[Data extracted from a collection]
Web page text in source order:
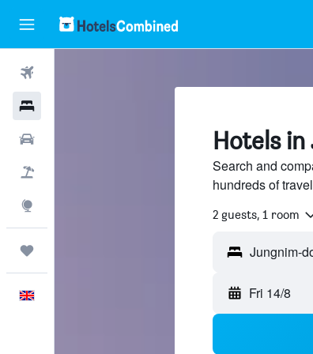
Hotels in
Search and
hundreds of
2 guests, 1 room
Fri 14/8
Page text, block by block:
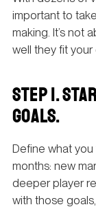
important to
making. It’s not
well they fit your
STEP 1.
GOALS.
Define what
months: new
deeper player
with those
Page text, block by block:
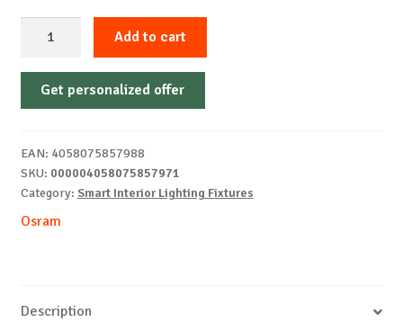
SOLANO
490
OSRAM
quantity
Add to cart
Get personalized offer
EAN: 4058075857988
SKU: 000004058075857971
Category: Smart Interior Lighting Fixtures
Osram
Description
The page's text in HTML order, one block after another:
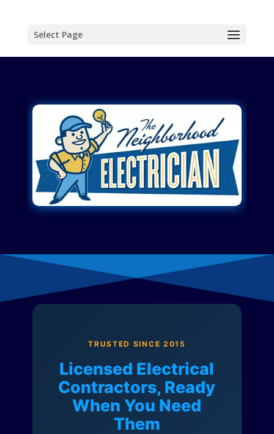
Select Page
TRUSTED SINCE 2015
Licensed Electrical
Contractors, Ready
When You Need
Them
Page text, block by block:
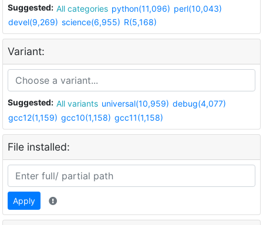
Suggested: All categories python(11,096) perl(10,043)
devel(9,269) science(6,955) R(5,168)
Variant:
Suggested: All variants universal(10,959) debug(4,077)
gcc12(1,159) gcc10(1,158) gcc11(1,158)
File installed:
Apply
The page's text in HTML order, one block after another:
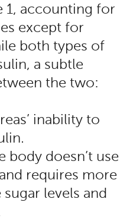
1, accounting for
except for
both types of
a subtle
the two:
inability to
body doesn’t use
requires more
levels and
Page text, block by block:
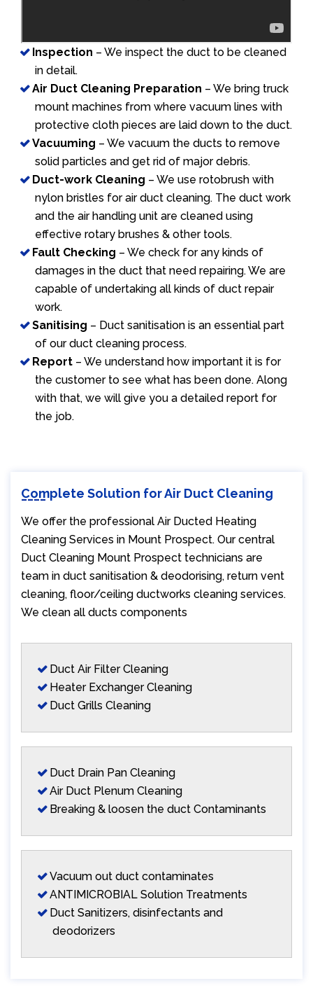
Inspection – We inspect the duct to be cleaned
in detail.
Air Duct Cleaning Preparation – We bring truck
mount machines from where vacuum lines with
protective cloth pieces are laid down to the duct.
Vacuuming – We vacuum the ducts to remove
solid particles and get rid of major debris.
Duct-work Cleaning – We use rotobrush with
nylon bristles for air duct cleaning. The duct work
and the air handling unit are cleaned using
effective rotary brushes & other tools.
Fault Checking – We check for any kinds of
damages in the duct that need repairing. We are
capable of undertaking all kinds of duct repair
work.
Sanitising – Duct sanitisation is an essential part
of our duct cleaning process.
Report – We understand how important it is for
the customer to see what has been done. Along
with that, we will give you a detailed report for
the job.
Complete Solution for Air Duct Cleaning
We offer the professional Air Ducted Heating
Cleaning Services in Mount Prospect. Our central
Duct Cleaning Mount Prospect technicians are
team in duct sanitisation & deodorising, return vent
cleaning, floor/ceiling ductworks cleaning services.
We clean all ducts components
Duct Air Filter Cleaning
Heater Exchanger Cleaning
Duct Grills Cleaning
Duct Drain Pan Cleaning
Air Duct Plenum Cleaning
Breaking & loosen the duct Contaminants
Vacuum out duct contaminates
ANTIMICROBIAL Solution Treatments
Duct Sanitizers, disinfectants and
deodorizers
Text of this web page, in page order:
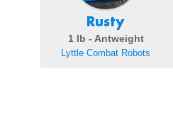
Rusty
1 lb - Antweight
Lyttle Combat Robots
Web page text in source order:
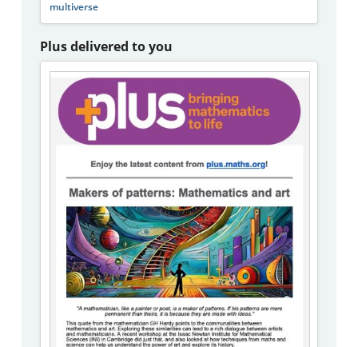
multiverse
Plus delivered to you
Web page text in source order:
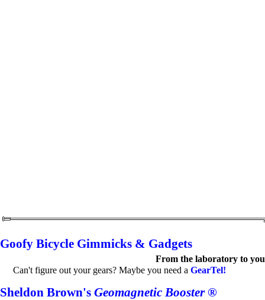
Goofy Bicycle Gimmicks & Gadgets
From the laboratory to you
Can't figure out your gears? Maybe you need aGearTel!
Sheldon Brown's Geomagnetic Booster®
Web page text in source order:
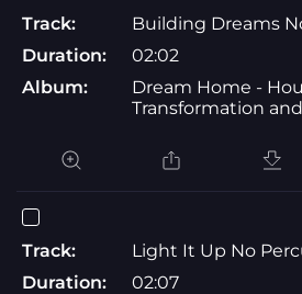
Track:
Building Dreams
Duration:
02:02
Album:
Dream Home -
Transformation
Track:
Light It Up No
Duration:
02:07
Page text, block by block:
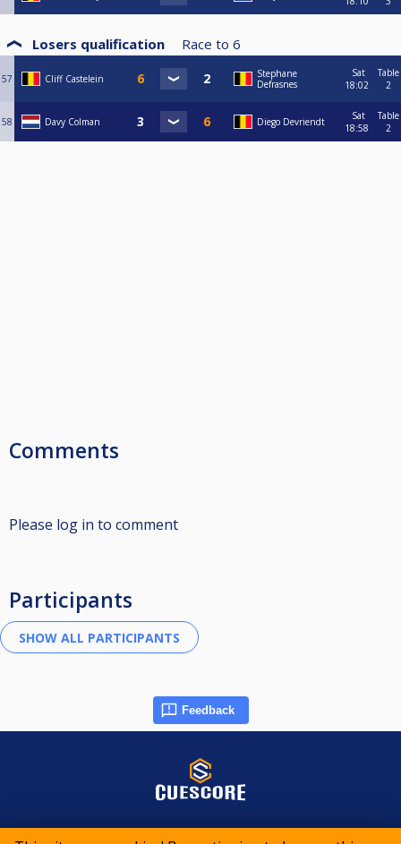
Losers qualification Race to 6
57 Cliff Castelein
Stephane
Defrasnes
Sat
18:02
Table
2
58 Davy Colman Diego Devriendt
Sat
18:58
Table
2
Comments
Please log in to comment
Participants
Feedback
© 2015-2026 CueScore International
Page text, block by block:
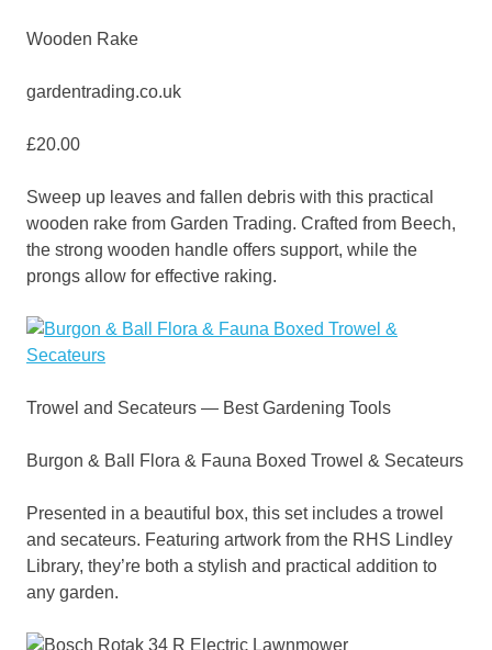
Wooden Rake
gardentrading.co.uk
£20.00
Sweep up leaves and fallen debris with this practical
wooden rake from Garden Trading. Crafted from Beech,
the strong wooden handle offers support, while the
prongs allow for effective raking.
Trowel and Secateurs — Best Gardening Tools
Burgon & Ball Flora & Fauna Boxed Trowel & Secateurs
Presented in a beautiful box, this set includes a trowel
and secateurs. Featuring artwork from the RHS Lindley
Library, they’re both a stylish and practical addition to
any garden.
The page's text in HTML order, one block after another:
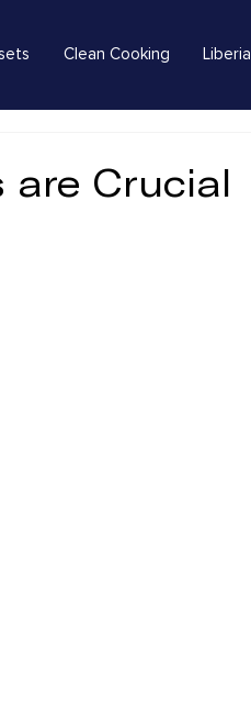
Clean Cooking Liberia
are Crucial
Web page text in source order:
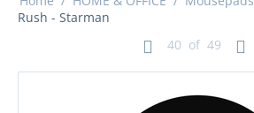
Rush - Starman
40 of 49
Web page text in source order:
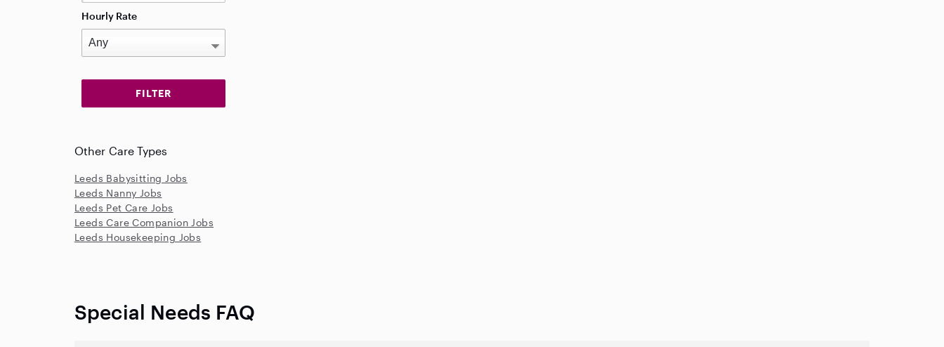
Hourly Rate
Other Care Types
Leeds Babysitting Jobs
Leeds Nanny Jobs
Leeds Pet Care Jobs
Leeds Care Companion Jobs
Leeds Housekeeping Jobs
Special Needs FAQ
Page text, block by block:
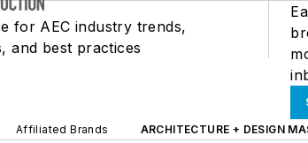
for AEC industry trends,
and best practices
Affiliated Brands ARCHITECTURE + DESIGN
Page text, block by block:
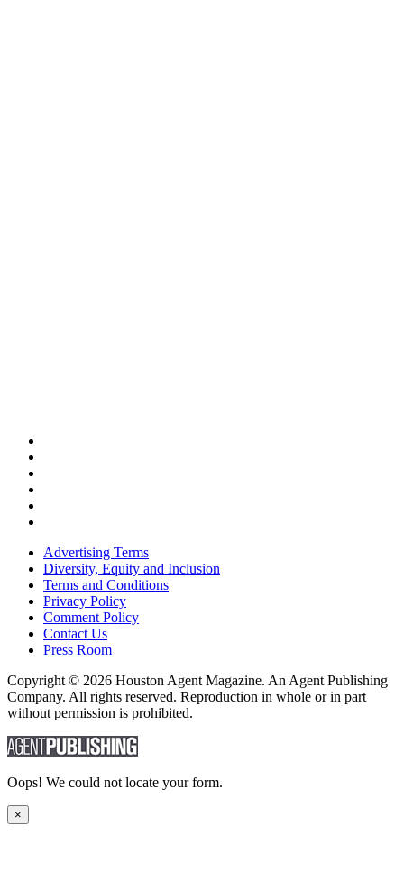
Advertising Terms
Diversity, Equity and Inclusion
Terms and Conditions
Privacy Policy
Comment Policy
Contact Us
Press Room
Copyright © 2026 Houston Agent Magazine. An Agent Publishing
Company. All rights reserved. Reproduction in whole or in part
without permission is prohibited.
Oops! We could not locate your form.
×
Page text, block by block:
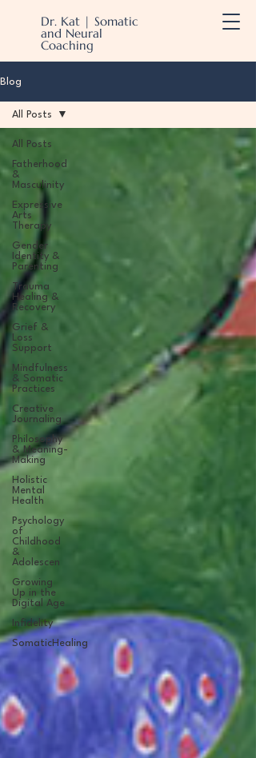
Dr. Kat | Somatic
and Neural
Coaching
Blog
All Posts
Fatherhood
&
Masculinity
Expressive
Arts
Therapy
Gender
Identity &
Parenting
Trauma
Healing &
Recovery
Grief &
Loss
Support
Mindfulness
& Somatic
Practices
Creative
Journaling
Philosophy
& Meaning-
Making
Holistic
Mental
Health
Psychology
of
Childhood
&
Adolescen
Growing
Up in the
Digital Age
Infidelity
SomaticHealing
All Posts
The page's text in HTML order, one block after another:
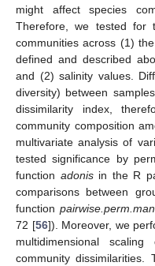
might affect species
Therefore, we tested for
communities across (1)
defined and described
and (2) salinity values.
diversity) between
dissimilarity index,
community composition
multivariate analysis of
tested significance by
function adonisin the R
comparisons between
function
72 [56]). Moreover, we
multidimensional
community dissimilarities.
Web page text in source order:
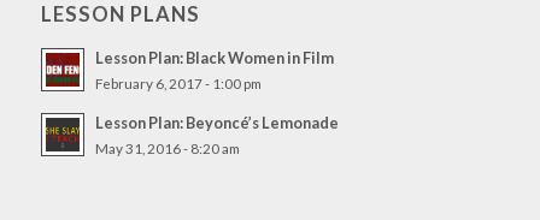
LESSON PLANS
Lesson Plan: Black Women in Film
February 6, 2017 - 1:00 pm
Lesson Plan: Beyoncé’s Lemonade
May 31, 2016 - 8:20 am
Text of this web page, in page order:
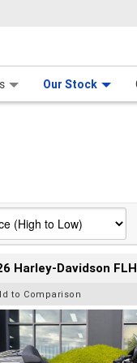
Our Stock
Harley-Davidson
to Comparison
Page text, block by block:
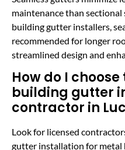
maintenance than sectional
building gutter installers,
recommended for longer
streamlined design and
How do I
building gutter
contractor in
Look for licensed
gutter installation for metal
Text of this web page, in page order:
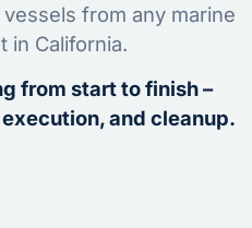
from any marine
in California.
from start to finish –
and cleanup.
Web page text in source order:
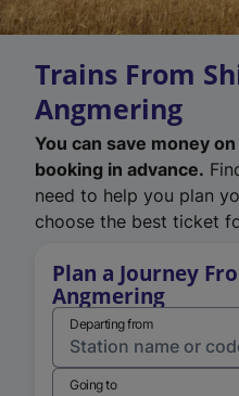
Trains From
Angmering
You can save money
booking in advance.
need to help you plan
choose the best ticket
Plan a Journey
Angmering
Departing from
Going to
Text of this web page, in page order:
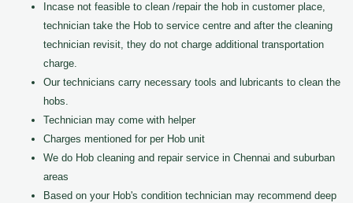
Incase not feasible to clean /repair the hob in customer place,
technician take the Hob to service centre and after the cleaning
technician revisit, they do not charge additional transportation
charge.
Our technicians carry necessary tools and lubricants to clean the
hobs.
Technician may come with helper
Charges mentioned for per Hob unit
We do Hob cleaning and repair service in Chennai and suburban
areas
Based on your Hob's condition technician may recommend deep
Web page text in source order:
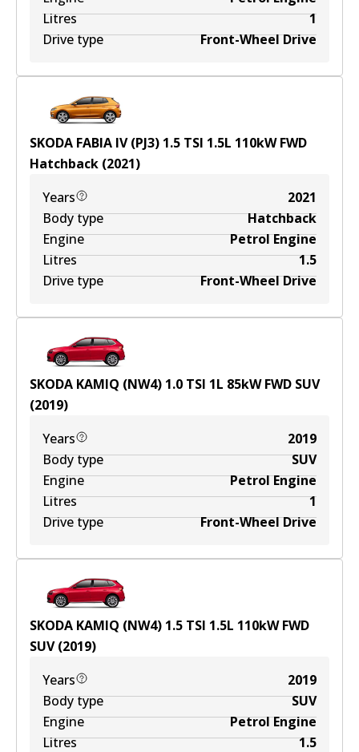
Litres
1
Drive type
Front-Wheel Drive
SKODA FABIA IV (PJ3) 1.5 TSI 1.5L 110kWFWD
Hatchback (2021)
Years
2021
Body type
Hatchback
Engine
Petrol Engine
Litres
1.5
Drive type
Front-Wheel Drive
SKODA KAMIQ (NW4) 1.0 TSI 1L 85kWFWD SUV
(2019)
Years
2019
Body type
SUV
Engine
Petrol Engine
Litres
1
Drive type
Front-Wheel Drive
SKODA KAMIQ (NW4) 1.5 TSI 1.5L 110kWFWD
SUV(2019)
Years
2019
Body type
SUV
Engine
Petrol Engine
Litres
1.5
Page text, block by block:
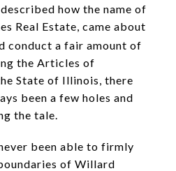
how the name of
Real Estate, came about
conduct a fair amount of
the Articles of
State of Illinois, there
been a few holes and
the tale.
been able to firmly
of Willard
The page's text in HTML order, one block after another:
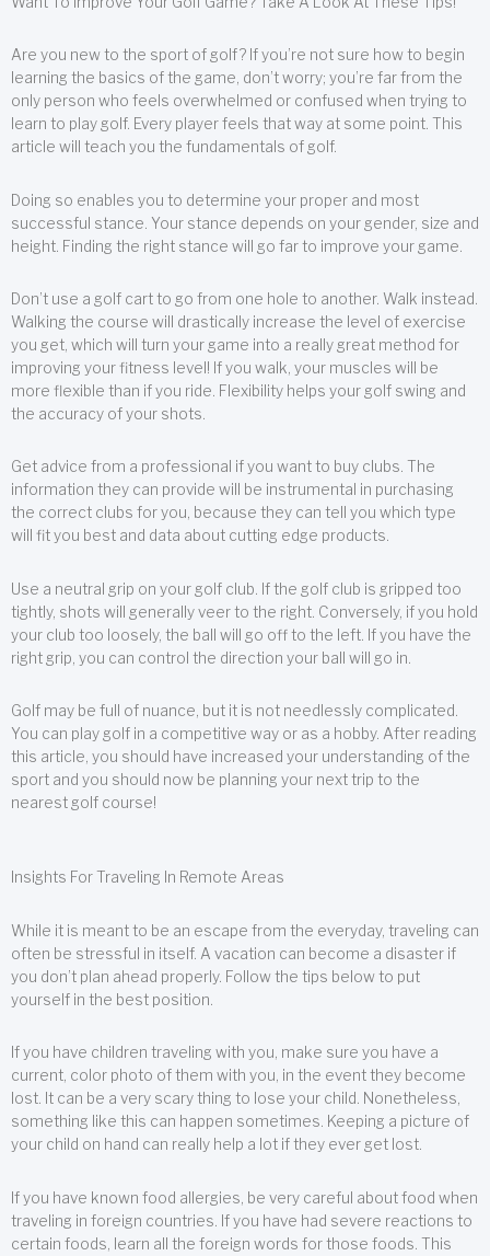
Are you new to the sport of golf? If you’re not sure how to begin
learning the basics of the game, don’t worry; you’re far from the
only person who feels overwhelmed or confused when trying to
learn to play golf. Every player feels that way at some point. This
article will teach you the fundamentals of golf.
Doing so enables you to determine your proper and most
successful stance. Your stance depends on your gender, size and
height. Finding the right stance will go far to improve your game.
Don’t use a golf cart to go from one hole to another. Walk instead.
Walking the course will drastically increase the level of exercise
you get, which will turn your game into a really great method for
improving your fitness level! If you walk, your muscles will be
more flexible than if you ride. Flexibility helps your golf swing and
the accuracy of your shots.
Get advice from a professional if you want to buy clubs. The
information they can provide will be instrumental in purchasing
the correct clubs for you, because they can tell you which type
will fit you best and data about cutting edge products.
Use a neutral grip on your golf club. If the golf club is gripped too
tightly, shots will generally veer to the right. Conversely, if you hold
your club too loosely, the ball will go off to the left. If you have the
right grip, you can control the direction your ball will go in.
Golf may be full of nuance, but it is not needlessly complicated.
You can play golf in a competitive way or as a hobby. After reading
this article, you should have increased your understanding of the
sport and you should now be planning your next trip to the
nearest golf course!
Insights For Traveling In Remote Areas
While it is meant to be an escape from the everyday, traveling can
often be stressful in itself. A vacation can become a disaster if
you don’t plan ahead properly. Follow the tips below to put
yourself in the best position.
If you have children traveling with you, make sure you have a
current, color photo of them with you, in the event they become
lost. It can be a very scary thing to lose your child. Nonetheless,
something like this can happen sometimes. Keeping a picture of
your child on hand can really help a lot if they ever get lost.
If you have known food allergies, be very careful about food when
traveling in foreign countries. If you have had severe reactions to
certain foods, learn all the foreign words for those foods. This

_Exercise directions_: Pictures aside, print exactly the lines above starting with the one containing "important to" and going on through the one containing "Inspection – We".

_Solution below_:
important to
making. It’s not
well they fit your
STEP 1.
GOALS.
Define what
months: new
deeper player
with those
Page text, block by block:
SOLANO
490
OSRAM
quantity
Add to cart
Get personalized offer
EAN: 4058075857988
SKU: 000004058075857971
Category: Smart Interior Lighting Fixtures
Osram
Description
The page's text in HTML order, one block after another:
Select Page
TRUSTED SINCE 2015
Licensed Electrical
Contractors, Ready
When You Need
Them
Page text, block by block:
Suggested: All categories python(11,096) perl(10,043)
devel(9,269) science(6,955) R(5,168)
Variant:
Suggested: All variants universal(10,959) debug(4,077)
gcc12(1,159) gcc10(1,158) gcc11(1,158)
File installed:
Apply
The page's text in HTML order, one block after another:
1, accounting for
except for
both types of
a subtle
the two:
inability to
body doesn’t use
requires more
levels and
Page text, block by block:
Inspection – We inspect the duct to be cleaned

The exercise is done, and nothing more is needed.